神使张了张嘴,发现自已的信仰体系受到了前所未有的冲击。
七古神。
创世之初最古老的存在。
神国那座殿堂他跪过无数次,七幅画像高悬于穹顶之上,每一幅都被永恒的光晕笼罩。
其中六幅不可直视——任何试图窥探的视线都会在触及画布的瞬间被灼烧殆尽。
只有一幅例外,唯一一幅允许众生仰望的画像,画中人有着一张跟眼前这个男人一模一样的脸。
他的脑子在这一刻彻底死机了。
他活了很久,久到能背出神国每一段经文。
经文上说,七古神早已离开此界,前往更高维度的宇宙。
他们是神明的神明,是不可触碰的传说。
现在那个传说中的存在穿着棉拖鞋,站在他面前,问他这么一个莫名其妙的问题。
神使的cu有点宕机了。
黎闲也懒得等他回答,右手一抬,五指张开,掌心对准神使的胸口。
神使体内的金色光芒开始往外渗,从皮肤表面浮起来,像被抽丝一样一缕一缕剥离。
那些神力在空气中汇聚,往黎闲掌心里压缩,越压越小,越压越密。
神使想挣扎,身体完全不听使唤。
月白色长袍黯淡下去,金色的头发失去光泽,那双标志性的金色瞳孔褪成普通的棕色。
整个过程也就几秒钟,神力全部抽离,在黎闲掌心里凝成一个拳头大小的金色球体。
他随手掂了掂,转身朝苏布齐一抛。
苏布齐下意识伸出双手接住。
入手温热,像刚出炉的烤红薯,表面有金色的纹路在缓缓流动。
“听说你们对另一个世界挺感兴趣,这个拿去研究。
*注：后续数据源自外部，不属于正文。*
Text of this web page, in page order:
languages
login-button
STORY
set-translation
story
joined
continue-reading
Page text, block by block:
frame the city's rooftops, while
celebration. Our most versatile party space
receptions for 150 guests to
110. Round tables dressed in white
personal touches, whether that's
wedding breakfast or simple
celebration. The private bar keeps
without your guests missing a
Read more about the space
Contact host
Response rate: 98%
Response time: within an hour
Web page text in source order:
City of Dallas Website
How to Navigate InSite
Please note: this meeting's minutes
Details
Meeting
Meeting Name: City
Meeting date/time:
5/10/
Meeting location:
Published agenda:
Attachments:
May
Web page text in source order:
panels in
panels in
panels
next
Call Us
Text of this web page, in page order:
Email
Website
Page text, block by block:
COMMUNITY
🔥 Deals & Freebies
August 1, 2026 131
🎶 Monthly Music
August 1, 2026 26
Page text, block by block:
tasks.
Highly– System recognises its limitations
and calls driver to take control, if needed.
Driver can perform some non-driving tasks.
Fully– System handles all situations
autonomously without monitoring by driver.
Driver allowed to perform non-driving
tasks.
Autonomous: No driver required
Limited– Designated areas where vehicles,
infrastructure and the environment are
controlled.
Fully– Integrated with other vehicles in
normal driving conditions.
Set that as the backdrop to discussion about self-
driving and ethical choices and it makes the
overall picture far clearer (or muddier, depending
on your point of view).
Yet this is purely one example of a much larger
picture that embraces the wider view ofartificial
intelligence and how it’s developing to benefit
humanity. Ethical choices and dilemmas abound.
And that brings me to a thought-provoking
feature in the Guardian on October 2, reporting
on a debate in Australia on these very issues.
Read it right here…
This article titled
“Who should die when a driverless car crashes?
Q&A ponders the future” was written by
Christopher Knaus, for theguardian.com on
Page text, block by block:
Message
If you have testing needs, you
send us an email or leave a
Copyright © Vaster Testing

”
苏布齐捧着那颗球,整个人还没从刚才那一幕里回过神来。
能把SS的力量抽出来搓成球,这真的是人类能做到的吗?
他见且仅见过一次,就是那次灰衣人事件。
那时哪怕他间隔上千里,依然能感受到那个灰衣人的恐怖。
如今蓝星上再现此等的恐怖人物,也不知是好是坏。
“阁下能否留个名号?”苏布齐开口。
黎闲想了想。
名号这东西,留了是真的麻烦。
他忽然想到一个绝妙的主意。
“行不改名,坐不改姓,在下陈哲。”
黎闲自然知道这骗不了对方,也就是拖拖时间罢了。
凭借这两位的身份估计用不了多久就能发现他的真实身份。
虽然他也不在意这些了,但如果能省一点事就省一点。
再说了,好兄弟不就是用来坑的吗,先让他挡一波再说。
苏布齐郑重地点了点头。
“陈哲……。”
他听说过这个名字,巅峰榜第九,焰心掌控。
原来这个人的火焰只是表象,真正实力远超S级。
华夏居然藏着这样的人物,回去得跟周老好好汇报。
空间泛起一阵涟漪,黎闲消失不见了。
晋宁从始至终没动过,也没说过话。
当听到黎闲报出“陈哲”这个名字的时候他也没动。
但他嘴角微微抽了一下。
苏布齐只听说过陈哲的名字,他却是真的见过陈哲这个人。
哪里是眼前这人的模样。
但他并没有当面拆穿,是个正常人都不会这样作死吧?
地下空间恢复了安静。
极光帷幕的效果已经完全消散,那些研究员和B级异能者陆续回过神来。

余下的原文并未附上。